EXERCISE REQUIREMENTS — All entries below are to be duplicated verbatim.

MATERIAL PROVIDED Start Marker

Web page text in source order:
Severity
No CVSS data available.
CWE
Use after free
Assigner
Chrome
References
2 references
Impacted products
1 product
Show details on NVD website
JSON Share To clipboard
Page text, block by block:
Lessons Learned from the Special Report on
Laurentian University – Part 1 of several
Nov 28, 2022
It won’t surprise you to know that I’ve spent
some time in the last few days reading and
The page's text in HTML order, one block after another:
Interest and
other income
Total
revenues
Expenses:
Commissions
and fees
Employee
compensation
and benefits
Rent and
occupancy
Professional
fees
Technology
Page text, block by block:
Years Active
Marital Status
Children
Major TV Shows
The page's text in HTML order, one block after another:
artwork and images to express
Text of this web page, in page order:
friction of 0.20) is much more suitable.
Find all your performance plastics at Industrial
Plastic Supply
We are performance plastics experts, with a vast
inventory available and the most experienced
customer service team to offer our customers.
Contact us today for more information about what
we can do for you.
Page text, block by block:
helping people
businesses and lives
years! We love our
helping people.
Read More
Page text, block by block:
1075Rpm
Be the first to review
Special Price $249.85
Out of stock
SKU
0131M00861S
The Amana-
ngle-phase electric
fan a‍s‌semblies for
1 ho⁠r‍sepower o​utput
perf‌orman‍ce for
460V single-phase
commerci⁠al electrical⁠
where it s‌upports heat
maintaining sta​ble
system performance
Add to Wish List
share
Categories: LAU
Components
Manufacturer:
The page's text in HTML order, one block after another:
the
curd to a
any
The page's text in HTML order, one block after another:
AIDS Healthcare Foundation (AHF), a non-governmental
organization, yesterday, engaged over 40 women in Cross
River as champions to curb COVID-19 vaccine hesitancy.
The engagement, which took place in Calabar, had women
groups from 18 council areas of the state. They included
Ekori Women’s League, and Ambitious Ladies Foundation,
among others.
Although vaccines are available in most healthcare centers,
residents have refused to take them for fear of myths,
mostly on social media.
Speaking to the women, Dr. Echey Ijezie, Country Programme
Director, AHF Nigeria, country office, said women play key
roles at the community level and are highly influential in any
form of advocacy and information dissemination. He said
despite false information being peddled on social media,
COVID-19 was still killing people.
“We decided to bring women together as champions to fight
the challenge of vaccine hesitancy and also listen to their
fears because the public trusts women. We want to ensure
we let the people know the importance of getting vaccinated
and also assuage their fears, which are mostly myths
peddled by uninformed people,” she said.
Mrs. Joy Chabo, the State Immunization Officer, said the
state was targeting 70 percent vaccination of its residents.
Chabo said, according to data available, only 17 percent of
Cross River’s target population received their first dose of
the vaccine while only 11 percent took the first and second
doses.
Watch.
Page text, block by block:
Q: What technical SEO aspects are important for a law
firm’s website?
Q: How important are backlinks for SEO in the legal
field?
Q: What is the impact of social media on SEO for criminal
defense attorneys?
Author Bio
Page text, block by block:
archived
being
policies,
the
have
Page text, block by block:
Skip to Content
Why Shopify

MATERIAL PROVIDED End Marker

EXERCISE ANSWER —
Web page text in source order:
Severity
No CVSS data available.
CWE
Use after free
Assigner
Chrome
References
2 references
Impacted products
1 product
Show details on NVD website
JSON Share To clipboard
Page text, block by block:
Lessons Learned from the Special Report on
Laurentian University – Part 1 of several
Nov 28, 2022
It won’t surprise you to know that I’ve spent
some time in the last few days reading and
The page's text in HTML order, one block after another:
Interest and
other income
Total
revenues
Expenses:
Commissions
and fees
Employee
compensation
and benefits
Rent and
occupancy
Professional
fees
Technology
Page text, block by block:
Years Active
Marital Status
Children
Major TV Shows
The page's text in HTML order, one block after another:
artwork and images to express
Text of this web page, in page order:
friction of 0.20) is much more suitable.
Find all your performance plastics at Industrial
Plastic Supply
We are performance plastics experts, with a vast
inventory available and the most experienced
customer service team to offer our customers.
Contact us today for more information about what
we can do for you.
Page text, block by block:
helping people
businesses and lives
years! We love our
helping people.
Read More
Page text, block by block:
1075Rpm
Be the first to review
Special Price $249.85
Out of stock
SKU
0131M00861S
The Amana-
ngle-phase electric
fan a‍s‌semblies for
1 ho⁠r‍sepower o​utput
perf‌orman‍ce for
460V single-phase
commerci⁠al electrical⁠
where it s‌upports heat
maintaining sta​ble
system performance
Add to Wish List
share
Categories: LAU
Components
Manufacturer:
The page's text in HTML order, one block after another:
the
curd to a
any
The page's text in HTML order, one block after another:
AIDS Healthcare Foundation (AHF), a non-governmental
organization, yesterday, engaged over 40 women in Cross
River as champions to curb COVID-19 vaccine hesitancy.
The engagement, which took place in Calabar, had women
groups from 18 council areas of the state. They included
Ekori Women’s League, and Ambitious Ladies Foundation,
among others.
Although vaccines are available in most healthcare centers,
residents have refused to take them for fear of myths,
mostly on social media.
Speaking to the women, Dr. Echey Ijezie, Country Programme
Director, AHF Nigeria, country office, said women play key
roles at the community level and are highly influential in any
form of advocacy and information dissemination. He said
despite false information being peddled on social media,
COVID-19 was still killing people.
“We decided to bring women together as champions to fight
the challenge of vaccine hesitancy and also listen to their
fears because the public trusts women. We want to ensure
we let the people know the importance of getting vaccinated
and also assuage their fears, which are mostly myths
peddled by uninformed people,” she said.
Mrs. Joy Chabo, the State Immunization Officer, said the
state was targeting 70 percent vaccination of its residents.
Chabo said, according to data available, only 17 percent of
Cross River’s target population received their first dose of
the vaccine while only 11 percent took the first and second
doses.
Watch.
Page text, block by block:
Q: What technical SEO aspects are important for a law
firm’s website?
Q: How important are backlinks for SEO in the legal
field?
Q: What is the impact of social media on SEO for criminal
defense attorneys?
Author Bio
Page text, block by block:
archived
being
policies,
the
have
Page text, block by block:
Skip to Content
Why Shopify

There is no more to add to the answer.